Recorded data
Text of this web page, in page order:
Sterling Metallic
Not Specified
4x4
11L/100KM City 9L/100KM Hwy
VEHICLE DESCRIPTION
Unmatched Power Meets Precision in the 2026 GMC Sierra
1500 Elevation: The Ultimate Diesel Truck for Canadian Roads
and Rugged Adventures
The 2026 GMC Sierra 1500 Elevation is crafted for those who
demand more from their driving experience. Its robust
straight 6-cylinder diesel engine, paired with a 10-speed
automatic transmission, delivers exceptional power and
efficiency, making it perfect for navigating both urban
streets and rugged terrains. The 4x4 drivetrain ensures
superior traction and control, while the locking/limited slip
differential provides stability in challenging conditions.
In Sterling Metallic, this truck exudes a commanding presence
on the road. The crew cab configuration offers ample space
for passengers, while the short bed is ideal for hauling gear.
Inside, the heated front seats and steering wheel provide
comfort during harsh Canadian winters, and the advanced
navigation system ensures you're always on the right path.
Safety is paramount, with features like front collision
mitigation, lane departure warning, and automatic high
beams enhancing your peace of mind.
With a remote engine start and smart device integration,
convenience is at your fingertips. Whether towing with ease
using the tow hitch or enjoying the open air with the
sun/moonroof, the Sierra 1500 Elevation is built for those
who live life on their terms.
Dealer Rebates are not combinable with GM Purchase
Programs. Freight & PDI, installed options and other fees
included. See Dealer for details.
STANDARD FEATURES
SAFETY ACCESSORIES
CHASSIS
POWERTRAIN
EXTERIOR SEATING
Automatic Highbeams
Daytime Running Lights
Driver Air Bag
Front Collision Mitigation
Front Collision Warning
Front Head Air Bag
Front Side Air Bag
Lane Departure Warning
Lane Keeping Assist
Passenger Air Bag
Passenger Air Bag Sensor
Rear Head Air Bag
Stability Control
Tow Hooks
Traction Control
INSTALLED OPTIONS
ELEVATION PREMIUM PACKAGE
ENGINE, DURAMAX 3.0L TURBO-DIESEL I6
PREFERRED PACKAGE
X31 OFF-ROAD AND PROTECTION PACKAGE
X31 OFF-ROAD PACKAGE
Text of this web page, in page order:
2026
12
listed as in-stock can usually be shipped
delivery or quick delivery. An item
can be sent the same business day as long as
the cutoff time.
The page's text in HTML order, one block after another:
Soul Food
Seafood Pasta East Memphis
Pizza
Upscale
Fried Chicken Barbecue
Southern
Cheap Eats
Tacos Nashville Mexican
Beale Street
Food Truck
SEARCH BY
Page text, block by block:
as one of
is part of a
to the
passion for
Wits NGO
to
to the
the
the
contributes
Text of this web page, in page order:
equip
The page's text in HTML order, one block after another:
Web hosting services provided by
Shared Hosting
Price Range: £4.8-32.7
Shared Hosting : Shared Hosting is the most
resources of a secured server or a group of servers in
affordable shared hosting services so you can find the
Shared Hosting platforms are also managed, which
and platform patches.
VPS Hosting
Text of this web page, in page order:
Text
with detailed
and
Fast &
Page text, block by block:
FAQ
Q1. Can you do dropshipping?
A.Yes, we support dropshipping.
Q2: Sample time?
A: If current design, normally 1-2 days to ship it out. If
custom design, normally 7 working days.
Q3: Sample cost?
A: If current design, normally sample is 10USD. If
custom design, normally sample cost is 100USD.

Problem details:
Could you write out, exactly as they stand, only the lines above that begin at the line with "Price Range: £4.8-32.7" and stop after the line with "Q2: Sample time?"?

Exercise output:
Price Range: £4.8-32.7
Shared Hosting : Shared Hosting is the most
resources of a secured server or a group of servers in
affordable shared hosting services so you can find the
Shared Hosting platforms are also managed, which
and platform patches.
VPS Hosting
Text of this web page, in page order:
Text
with detailed
and
Fast &
Page text, block by block:
FAQ
Q1. Can you do dropshipping?
A.Yes, we support dropshipping.
Q2: Sample time?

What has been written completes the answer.